## ACTIVITY
Whenever a line below holds the word "margin", copy that line.

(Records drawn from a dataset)
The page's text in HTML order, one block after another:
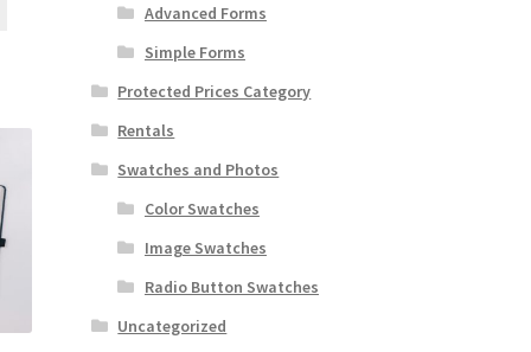
Advanced Forms
Simple Forms
Protected Prices Category
Rentals
Swatches and Photos
Color Swatches
Image Swatches
Radio Button Swatches
Uncategorized
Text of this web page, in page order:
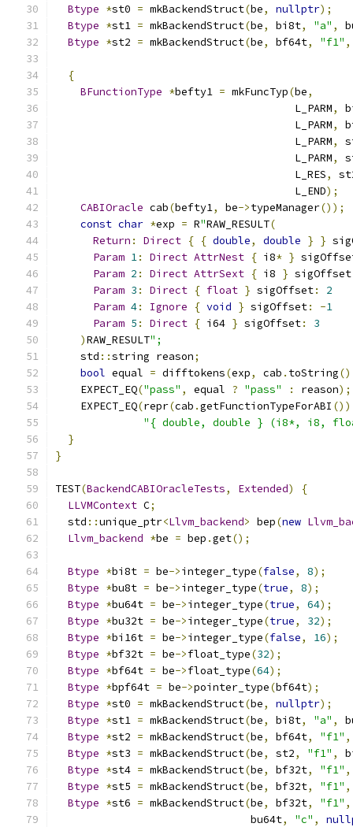
Btype *st0 = mkBackendStruct(be, nullptr);
Btype *st1 = mkBackendStruct(be, bi8t, "a" ,
Btype *st2 = mkBackendStruct(be, bf64t, "f1" ,
{
BFunctionType *befty1 = mkFuncTyp(be,
                                      L_PARM
,
                                      L_PARM
,
                                      L_PARM
,
                                      L_PARM
,
                                      L_RES
,
                                      L_END
);
CABIOracle cab(befty1, be->typeManager());
const char *exp = R"RAW_RESULT(
Return : Direct { { double, double } }
Param 1: Direct AttrNest { i8* }
Param 2 : Direct AttrSext { i8 } sigOffset
Param 3 : Direct { float } sigOffset:
2
Param 4: Ignore { void } sigOffset: -1
Param 5 : Direct { i64 } sigOffset:
3
)RAW_RESULT";
    std
::string reason;
bool equal = difftokens(exp, cab . toString
    EXPECT_EQ
("pass" , equal ? "pass" : reason);
    EXPECT_EQ
(repr(cab .getFunctionTypeForABI
"{ double, double } (i8*, i8,
}
}
TEST(BackendCABIOracleTests, Extended)
{
LLVMContext C;
  std
::unique_ptr<Llvm_backend> bep(new
Llvm_backend *be = bep .get();
Btype *bi8t = be->integer_type(false, 8);
Btype *bu8t = be->integer_type(true, 8);
Btype *bu64t = be->integer_type(true, 64);
Btype *bu32t = be->integer_type(true, 32);
Btype *bi16t = be->integer_type(false, 16);
Btype *bf32t = be->float_type(32);
Btype *bf64t = be->float_type(64);
Btype *bpf64t = be->pointer_type(bf64t);
Btype *st0 = mkBackendStruct(be, nullptr);
Btype *st1 = mkBackendStruct(be, bi8t, "a" ,
Btype *st2 = mkBackendStruct(be, bf64t, "f1" ,
Btype *st3 = mkBackendStruct(be, st2, "f1" ,
Btype *st4 = mkBackendStruct(be, bf32t, "f1" ,
Btype *st5 = mkBackendStruct(be, bf32t, "f1" ,
Btype *st6 = mkBackendStruct(be, bf32t, "f1" ,
                               bu64t
, "c" ,
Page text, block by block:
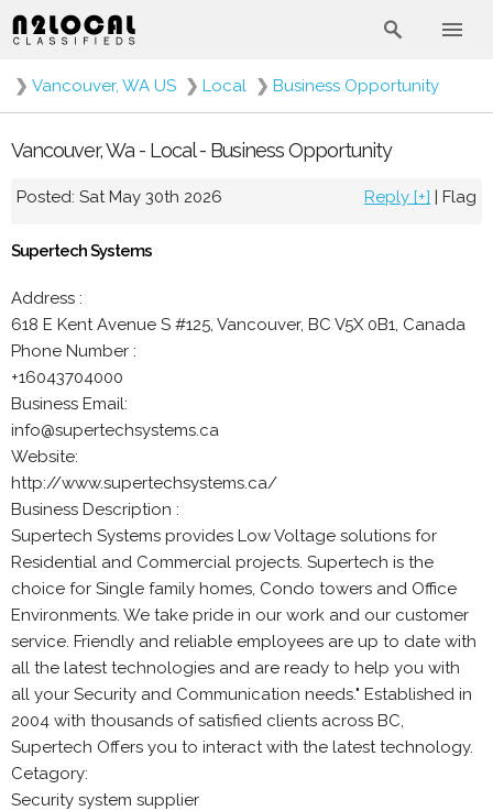
❯ Vancouver, WA US ❯ Local ❯ Business Opportunity
Vancouver, Wa - Local - Business Opportunity
Posted: Sat May 30th 2026 Reply [+] | Flag
Supertech Systems
Address :
618 E Kent Avenue S #125, Vancouver, BC V5X 0B1, Canada
Phone Number :
+16043704000
Business Email:
info@supertechsystems.ca
Website:
http://www.supertechsystems.ca/
Business Description :
Supertech Systems provides Low Voltage solutions for
Residential and Commercial projects. Supertech is the
choice for Single family homes, Condo towers and Office
Environments. We take pride in our work and our customer
service. Friendly and reliable employees are up to date with
all the latest technologies and are ready to help you with
all your Security and Communication needs." Established in
2004 with thousands of satisfied clients across BC,
Supertech Offers you to interact with the latest technology.
Cetagory:
Security system supplier
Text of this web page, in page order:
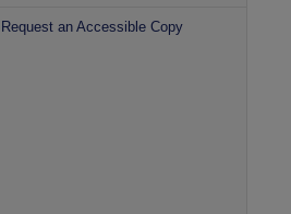
Request an Accessible Copy
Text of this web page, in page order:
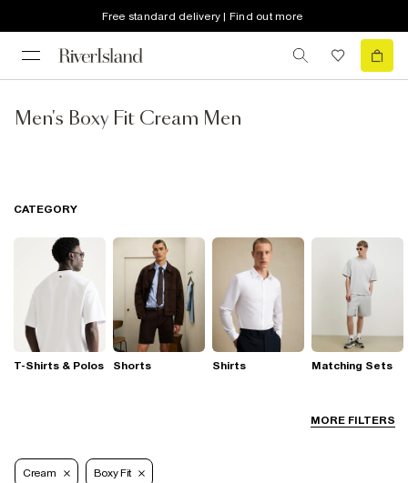
Free standard delivery | Find out more
Men's Boxy Fit Cream Men
MORE FILTERS
CATEGORY
T-Shirts & Polos Shorts Shirts Matching Sets
Cream Boxy Fit
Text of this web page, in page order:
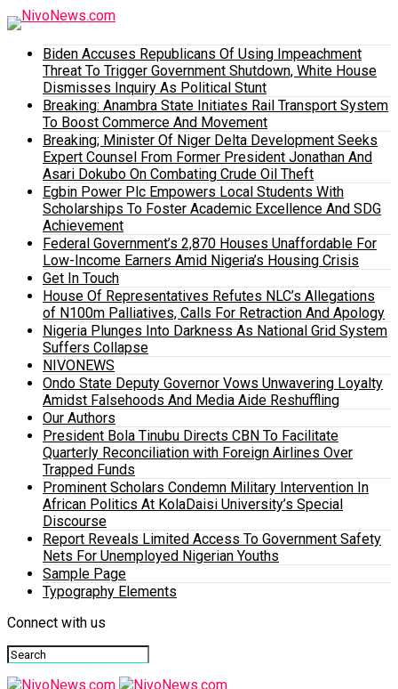
Biden Accuses Republicans Of Using Impeachment
Threat To Trigger Government Shutdown, White House
Dismisses Inquiry As Political Stunt
Breaking: Anambra State Initiates Rail Transport System
To Boost Commerce And Movement
Breaking; Minister Of Niger Delta Development Seeks
Expert Counsel From Former President Jonathan And
Asari Dokubo On Combating Crude Oil Theft
Egbin Power Plc Empowers Local Students With
Scholarships To Foster Academic Excellence And SDG
Achievement
Federal Government’s 2,870 Houses Unaffordable For
Low-Income Earners Amid Nigeria’s Housing Crisis
Get In Touch
House Of Representatives Refutes NLC’s Allegations
of N100m Palliatives, Calls For Retraction And Apology
Nigeria Plunges Into Darkness As National Grid System
Suffers Collapse
NIVONEWS
Ondo State Deputy Governor Vows Unwavering Loyalty
Amidst Falsehoods And Media Aide Reshuffling
Our Authors
President Bola Tinubu Directs CBN To Facilitate
Quarterly Reconciliation with Foreign Airlines Over
Trapped Funds
Prominent Scholars Condemn Military Intervention In
African Politics At KolaDaisi University’s Special
Discourse
Report Reveals Limited Access To Government Safety
Nets For Unemployed Nigerian Youths
Sample Page
Typography Elements
Connect with us
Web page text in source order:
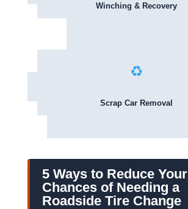
Winching & Recovery
♻️
Scrap Car Removal
5 Ways to Reduce Your
Chances of Needing a
Roadside Tire Change
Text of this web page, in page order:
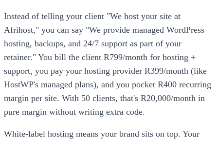
Instead of telling your client "We host your site at
Afrihost," you can say "We provide managed WordPress
hosting, backups, and 24/7 support as part of your
retainer." You bill the client R799/month for hosting +
support, you pay your hosting provider R399/month (like
HostWP's managed plans), and you pocket R400 recurring
margin per site. With 50 clients, that's R20,000/month in
pure margin without writing extra code.
White-label hosting means your brand sits on top. Your
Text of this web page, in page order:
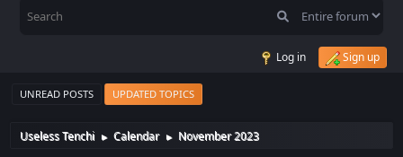
Log in Sign up
UNREAD POSTS UPDATED TOPICS
Useless Tenchi ► Calendar ► November 2023
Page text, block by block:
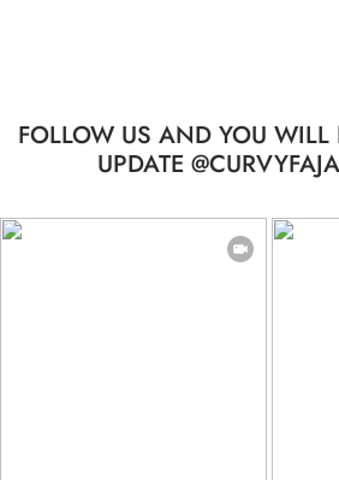
FOLLOW US AND YOU
UPDATE
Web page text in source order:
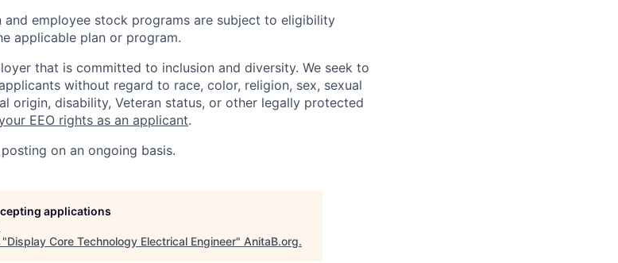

## EXERCISE RESPONSE
margin per site. With 50 clients, that's R20,000/month in
pure margin without writing extra code.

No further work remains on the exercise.